Dalam jangka panjang, unlock token bukan semata-mata sinyal bearish—unlock adalah bagian esensial dari tokenomik. Proyek melepas token yang sebelumnya terkunci untuk secara bertahap memperluas sirkulasi, meningkatkan desentralisasi, dan memperdalam likuiditas. Event unlock membawa likuiditas yang sebelumnya terkunci ke pasar terbuka, berperan penting dalam membentuk siklus pasar jangka pendek dan menjadi indikator tekanan harga turun yang sangat prediktif.
Namun, ketika beberapa unlock besar terjadi dalam beberapa hari, pasar memasuki fase "supply-heavy" jangka pendek, dan efisiensi penyerapan menjadi penentu utama stabilitas harga. Minggu ini, jaringan Layer 2 menghadapi tekanan terbesar: STRK dan ARB akan melepas suplai baru senilai $18,8 juta dalam waktu 48 jam, keduanya dialokasikan ke tim dan investor, sehingga ada potensi penjualan langsung pasca-unlock. Tekanan sektor ini dapat merembet ke protokol Layer 2 yang lebih kecil melalui perdagangan terkait, bukan berdampak langsung pada STRK dan ARB sendiri—keduanya, dengan volume perdagangan harian yang kuat, kemungkinan besar dapat menyerap unlock tanpa volatilitas ekstrem.
Ringkasan
Unlock terpusat STRK, SEI, dan ARB pada 15 hingga 16 Mei menjadi ujian fokus bagi kemampuan pasar altcoin dalam menyerap suplai baru. Perbedaan skala unlock, model token, dan dukungan ekosistem menentukan profil risiko masing-masing proyek: STRK memiliki proporsi unlock tertinggi terhadap suplai beredar, dengan insentif jelas bagi kontributor awal dan investor untuk menjual, sehingga menghadapi tekanan terbesar. Unlock SEI moderat dan didukung likuiditas dalam, sehingga dampaknya dapat dikelola. ARB memiliki volume perdagangan tinggi dan ekosistem stabil, memberinya kapasitas serap terkuat. Pelaku pasar sebaiknya fokus pada rasio unlock terhadap volume perdagangan dan jalur transfer token on-chain, bukan hanya pada jumlah unlock nominal.
FAQ
T: Ke mana token STRK yang di-unlock akan dialokasikan?
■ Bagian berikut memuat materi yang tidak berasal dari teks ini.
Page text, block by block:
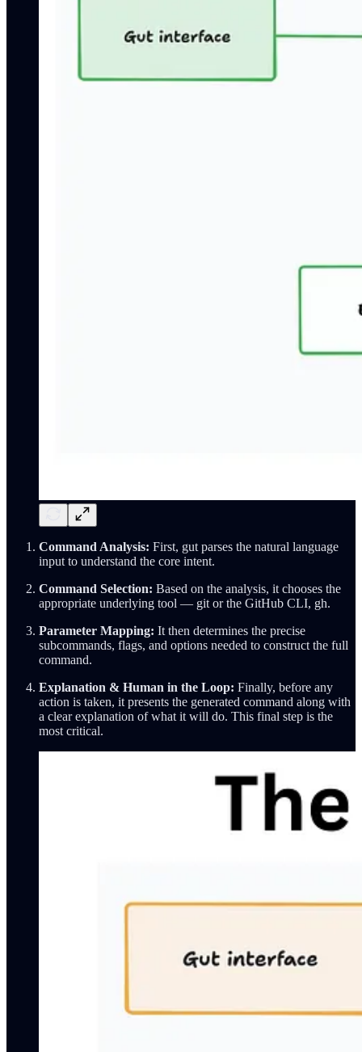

Dari 127 juta token STRK yang di-unlock kali ini, sekitar 66,6 juta dialokasikan untuk kontributor awal dan 60,4 juta untuk investor. Pasar memantau apakah kedua kelompok ini akan mentransfer token ke bursa terpusat dalam 72 jam, karena hal ini langsung memengaruhi intensitas tekanan jual jangka pendek.
T: Kapan rencana unlock jangka panjang SEI akan berakhir?
Rencana unlock bulanan SEI akan berlanjut hingga 2032 dan kemungkinan lebih lama, dengan pelepasan sekitar 1,5% hingga 2% token baru setiap bulan. Dilusi suplai jangka panjang ini bersifat struktural, sehingga tekanan jual bukan isu jangka pendek, melainkan membutuhkan pertumbuhan permintaan berkelanjutan untuk mengimbanginya.
T: Apakah event unlock selalu menyebabkan harga turun?
Tidak selalu. Skala unlock tidak sama dengan skala penjualan. Dampak akhir tergantung pada tiga variabel: kapasitas penyerapan pasar (apakah ada permintaan beli yang cukup?), kedalaman likuiditas (apakah order book mampu menahan penjualan?), dan perilaku pemegang (apakah token yang di-unlock langsung dijual?). Jika permintaan baru cukup kuat, suplai unlock dapat terserap tanpa pergerakan harga yang besar.
T: Bagaimana cara menilai risiko nyata dari event unlock?
Pantau indikator berikut: rasio jumlah unlock terhadap suplai beredar, rasio jumlah unlock terhadap rata-rata volume perdagangan harian, struktur alokasi token yang di-unlock (tim/investor/foundation), alur transfer token on-chain pasca-unlock (apakah token dipindahkan ke bursa?), serta sejauh mana reaksi harga pra-event dalam beberapa minggu sebelum unlock.